"It was completely her voice. It was her inflection. It was the way she would have cried."

Horrifying Phone Call

A mom says criminals used AI to clone the voice of her 15-year-old daughter to fake a kidnapping and try to get a ransom — a shocking incident that underlines just how far the technology has come and how easily it can be abused.

It all began when the mother, Jennifer DeStefano, got a call from a mysterious number.

"I pick up the phone and I hear my daughter’s voice, and it says, ‘Mom!’ and she’s sobbing," DeStefano told Arizona-based news station WKYT. "I said, ‘What happened?’ And she said, ‘Mom, I messed up,’ and she’s sobbing and crying."

It was clearly a horrifying exchange. According to the mother, a man's voice said: "put your head back, lie down." The man warned DeStefano that he would "pop her so full of drugs" if she were to call the cops.

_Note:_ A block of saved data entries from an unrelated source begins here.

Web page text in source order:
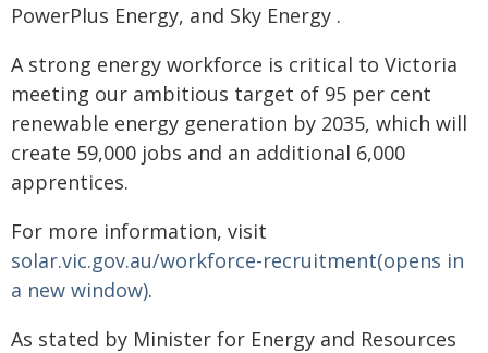
PowerPlus Energy, and Sky Energy .
A strong energy workforce is critical to Victoria
meeting our ambitious target of 95 per cent
renewable energy generation by 2035, which will
create 59,000 jobs and an additional 6,000
apprentices.
For more information, visit
solar.vic.gov.au/workforce-recruitment(opens in
a new window).
As stated by Minister for Energy and Resources

"I’m going to have my way with her and I’m going to drop her off in Mexico," the man said, disgustingly.

After DeStefano balked after being asked for a $1 million ransom, the man reportedly lowered his demand to $50,000.

Happy Ending

The incident ended just as abruptly as it started. It didn't take much for DeStefano to confirm her daughter was safe in her room — and extremely confused.

The tech the criminals used to clone the teen's voice clearly was extremely convincing, she says.

"It was completely her voice," DeStefano told WKYT. "It was her inflection. It was the way she would have cried. I never doubted for one second it was her. That’s the freaky part that really got me to my core."

The fake kidnapping highlights a troubling new emergence of criminals making use of powerful AI cloning tools to mimic not only the speech but even the individual mannerisms of their victims.

To protect yourself, experts have some fairly straightforward advice.

"You’ve got to keep that stuff locked down," FBI special agent Dan Mayo told WKYT, explaining that anybody with a big online presence could see it used against them.

Another simple way is to ask the caller about things that they couldn't possibly know about the victim, something that could allow you to "find out real quick that it’s a scam artist," Mayo said.

Nonetheless, according to the agent, AI scam calls like these are an almost daily occurrence — and sometimes, the criminals get away with it, too.